Immobilization of Lipase on Three-Dimensionally Ordered Macroporous Silica Matrices by Covalent Bonding

• Main Author: 張文斌
• Other Authors: 李靜宜
• Format: Others
• Language: zh-TW
• Published: 2006
• Online Access: http://ndltd.ncl.edu.tw/handle/45372131564313394983

碩士 === 明新科技大學 === 化學工程研究所 === 95 === Immobilization of enzymes is a technique that uses physical or chemical methods to convert soluble enzymes into immobile state. This technique grants the immobilized enzymes the virtues of easy recovery and reuse. However, the choice of immobilization matrix often affects the catalytic properties of the immobilized enzymes. Therefore, the development and evaluation of new immobilization matrices are often among the topics investigated in enzyme immobilization. In this research, three dimensionally ordered macroporous (3DOM) silica was employed as the matrix for lipase immobilization to investigate the relationship between matrix structure and enzyme activity.

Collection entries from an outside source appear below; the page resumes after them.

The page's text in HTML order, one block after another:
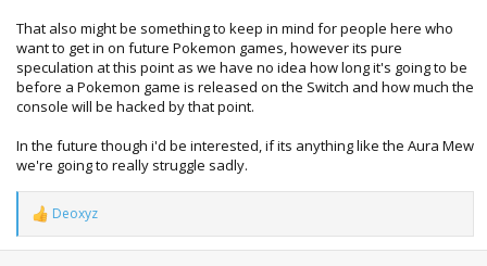
That also might be something to keep in mind for people here who
want to get in on future Pokemon games, however its pure
speculation at this point as we have no idea how long it's going to be
before a Pokemon game is released on the Switch and how much the
console will be hacked by that point.
In the future though i'd be interested, if its anything like the Aura Mew
we're going to really struggle sadly.
R
e
a
Deoxyz

This research includes two parts. First, polystyrene was synthesized via emulsifier-free emulsification polymerization. By changing the amounts of free radical initiator and hydrophile solvent, we were able to prepare polystyrene latex particles of uniform size, in the range of 220 to 426 nm. Prehydrolyzed tetraethylorthosilicate was dripped on the template, namely, the centrifuged polystyrene latex particles, to form silica polystyrene composite. This silica polystyrene composite was calcined to remove polystyrene, resulting in 3DOM materials of pore size about 100~230 nm. Secondly, these materials were activated by 3-aminopropyltriethoxysilane, reacted with glutaradehyde, and finally covalently bounds with lipase to form immobilized lipase. About 240 mg crude lipase were immobilized in every gram of 3DOM matrix and the immobilized lipase exhibited a catalytic activity of 23~25 U/g matrix. As compared to the activity (about 15 U/g matrix) of lipase immobilized on mesoporous silica of smaller pore aperture (10~40 nm), the lipase immobilized in3DOM materials showed its advantages. It was quite clear that, although large enough to allow enzyme to enter, the pore size of matrix still affects the activity of immobilized enzyme.